You do not "win" with gifts. You get cards that "may" allow you to win, but you only get 2, without the card advantage your as you say "win" might get countered.
Actually, and I'm going to paraphrase Brass Man here, but when you cast Gifts, you get 4 cards you want and they go exactly where you want them to. If you cannot win after casting a Gifts, then you did it wrong. The reason your argument comparing this situation to Ancestral vs. VT is bad is because VT does not put any card where you want it to be, because you want it to be somewhere accessible, not on the top of your library. VT creates a very strong potential that you will get the card you want, but it will still only get you one card, and it does not get you that card immediately the way Gifts does.

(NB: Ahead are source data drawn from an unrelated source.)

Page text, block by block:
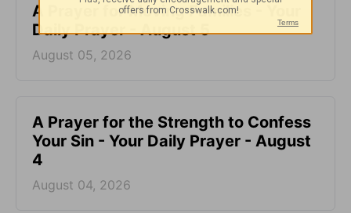
A Prayer for Moving Families - Your
Daily Prayer - August 5
August 05, 2026
A Prayer for the Strength to Confess
Your Sin - Your Daily Prayer - August
4
August 04, 2026
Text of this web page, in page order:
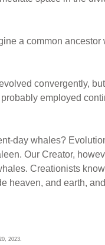
a common ancestor
convergently, but
probably employed
day whales?
Our Creator,
Creationists
heaven, and earth,
2023.
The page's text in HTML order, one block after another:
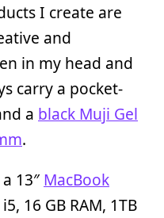
I create are
and
in my head and
carry a pocket-
a black Muji Gel
.
13″ MacBook
16 GB RAM, 1TB
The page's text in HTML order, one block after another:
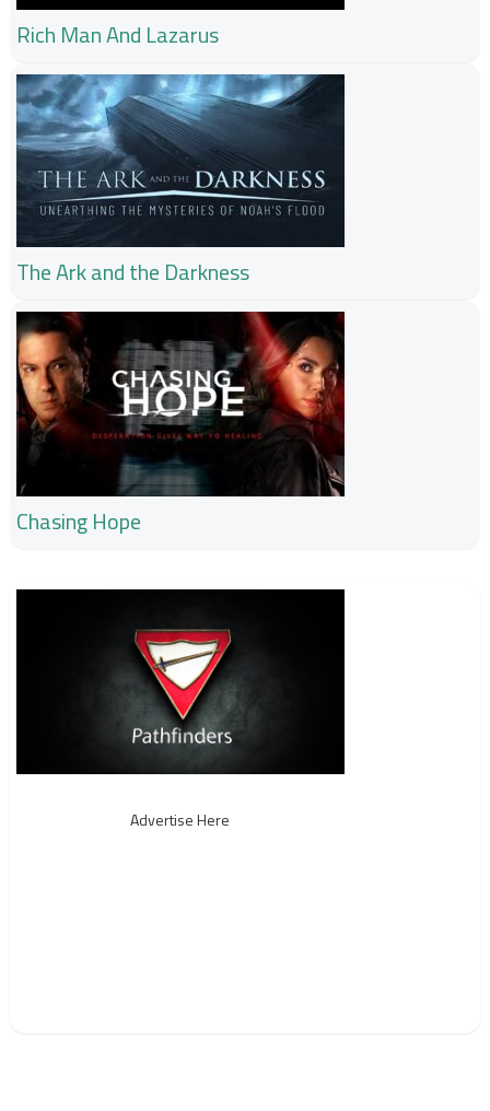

How many slots do you plan to use on this? If your plan is to EOT cast Quicken and then Trade Routes, you need both of those cards and 1UUU, which is not easy to come by. If you want to count on having both of a card at the same time early in the game AND count on having triple blue available, that seriously constricts the others colors you can be playing, and also requires you to run a large number of both Quicken and Trade Routes. You will likely end up needing both as a 4-of to have any hope of reliably getting this off. This is all even besides the question of whether it's even worth doing, because while yes, you would get a lot of cards, your opponent is also sculpting a very nice hand you will have to fight through.
To sum up, you're wrong about Gifts, and this idea is far too clunky to actually be of any use in practice. Remember the danger of doing cool things.